Huginn Hears is a Python application designed to transcribe speech and summarize it in Norwegian. It is meant to be used locally and ran on a single machine. The application is built using the Streamlit framework for the user interface, Faster-Whisper for speech-to-text transcription, llmlingua-2 for compressing the transcribed text and llama-ccp-python for summarization. The main goal is to allow useres with little technical knowledge to test and try out STOA models locally on their computer. Taking advatage of the amazing open source projects out there and bundel it all into a simple installer.
- Transcribes speech into text.
- Summarizes the transcribed text.
- Supports both English and Norwegian languages.
Demo.HuginnHears.mp4
This project uses Poetry for dependency management. Before installing the project dependencies, it's essential to set up certain environment variables required by llama-ccp-python.
llama-cpp-python
requires specific environment variables to be set up in your system to function correctly. Follow the instructions in their repo to get the correct variables for your system. https://github.com/abetlen/llama-cpp-python
Examples
# Linux and Mac
CMAKE_ARGS="-DLLAMA_BLAS=ON -DLLAMA_BLAS_VENDOR=OpenBLAS"
# Windows
$env:CMAKE_ARGS = "-DLLAMA_BLAS=ON -DLLAMA_BLAS_VENDOR=OpenBLAS"
Soulutions from llama-cpp-python
Error: Can't find 'nmake' or 'CMAKE_C_COMPILER'
If you run into issues where it complains it can't find 'nmake'
'?'
or CMAKE_C_COMPILER, you can extract w64devkit as mentioned in llama.cpp repo and add those manually to CMAKE_ARGS before running pip
install:
$env:CMAKE_GENERATOR = "MinGW Makefiles"
$env:CMAKE_ARGS = "-DLLAMA_OPENBLAS=on -DCMAKE_C_COMPILER=C:/w64devkit/bin/gcc.exe -DCMAKE_CXX_COMPILER=C:/w64devkit/bin/g++.exe"
See the above instructions and set CMAKE_ARGS
to the BLAS backend you want to use.
Detailed MacOS Metal GPU install documentation is available at docs/install/macos.md
M1 Mac Performance Issue
Note: If you are using Apple Silicon (M1) Mac, make sure you have installed a version of Python that supports arm64 architecture. For example:
wget https://github.com/conda-forge/miniforge/releases/latest/download/Miniforge3-MacOSX-arm64.sh
bash Miniforge3-MacOSX-arm64.sh
Otherwise, while installing it will build the llama.cpp x86 version which will be 10x slower on Apple Silicon (M1) Mac.

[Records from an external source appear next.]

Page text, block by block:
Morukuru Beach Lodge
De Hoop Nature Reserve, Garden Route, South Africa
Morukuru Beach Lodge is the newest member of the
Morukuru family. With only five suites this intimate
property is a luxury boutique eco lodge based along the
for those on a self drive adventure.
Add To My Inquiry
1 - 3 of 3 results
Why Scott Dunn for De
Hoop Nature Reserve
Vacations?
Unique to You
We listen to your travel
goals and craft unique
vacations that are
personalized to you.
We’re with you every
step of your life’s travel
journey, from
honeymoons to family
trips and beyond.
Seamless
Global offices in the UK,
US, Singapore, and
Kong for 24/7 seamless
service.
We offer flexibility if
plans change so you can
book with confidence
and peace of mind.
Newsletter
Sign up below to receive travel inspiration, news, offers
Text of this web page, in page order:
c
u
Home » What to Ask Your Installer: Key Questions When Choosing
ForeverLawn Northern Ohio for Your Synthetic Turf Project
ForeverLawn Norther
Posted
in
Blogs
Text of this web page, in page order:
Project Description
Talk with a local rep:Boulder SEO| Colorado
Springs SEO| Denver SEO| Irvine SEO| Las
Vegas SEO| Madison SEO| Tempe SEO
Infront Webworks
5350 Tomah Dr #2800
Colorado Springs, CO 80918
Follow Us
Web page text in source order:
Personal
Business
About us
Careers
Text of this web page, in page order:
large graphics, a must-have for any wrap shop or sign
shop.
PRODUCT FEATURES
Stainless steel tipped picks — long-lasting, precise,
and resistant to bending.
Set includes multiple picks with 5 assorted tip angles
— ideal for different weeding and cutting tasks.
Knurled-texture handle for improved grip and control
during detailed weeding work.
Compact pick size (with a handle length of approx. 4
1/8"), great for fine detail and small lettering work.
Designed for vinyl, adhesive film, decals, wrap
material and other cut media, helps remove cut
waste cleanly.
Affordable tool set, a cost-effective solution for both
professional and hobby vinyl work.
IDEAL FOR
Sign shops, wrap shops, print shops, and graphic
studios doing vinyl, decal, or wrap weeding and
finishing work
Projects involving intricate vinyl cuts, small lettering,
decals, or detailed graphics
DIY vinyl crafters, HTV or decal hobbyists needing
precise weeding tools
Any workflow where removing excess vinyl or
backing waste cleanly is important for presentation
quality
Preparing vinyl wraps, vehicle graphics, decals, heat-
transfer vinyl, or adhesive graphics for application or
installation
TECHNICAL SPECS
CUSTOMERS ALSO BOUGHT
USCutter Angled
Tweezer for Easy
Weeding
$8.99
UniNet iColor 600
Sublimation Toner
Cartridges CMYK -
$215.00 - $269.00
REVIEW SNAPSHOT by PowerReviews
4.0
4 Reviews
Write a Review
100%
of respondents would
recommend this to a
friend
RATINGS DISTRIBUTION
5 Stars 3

M Series Mac Error: `(mach-o file, but is an incompatible architecture (have 'x86_64', need 'arm64'))`
Try installing with
CMAKE_ARGS="-DCMAKE_OSX_ARCHITECTURES=arm64 -DCMAKE_APPLE_SILICON_PROCESSOR=arm64 -DLLAMA_METAL=on" pip install --upgrade --verbose --force-reinstall --no-cache-dir llama-cpp-python
After setting up the required environment variables, you can proceed to install the project. Ensure you have Poetry installed on your system. Then, run the following command in the project root directory:
poetry install
This will install all the necessary dependencies as defined in the pyproject.toml
file.
To run the application, use the following command:
streamlit run streamlit_app/app.py
This will start the Streamlit server and the application will be accessible at localhost:8501
.
To build the project into an executable, use the setup.py
script with cx_Freeze:
NB: Make sure you installed llama-cpp-python
with static linking.
python setup.py build
This will create an executable in the build
directory.
This project build on a lot of great work done by others. The following projects were used:
- Faster-Whisper for speech-to-text transcription.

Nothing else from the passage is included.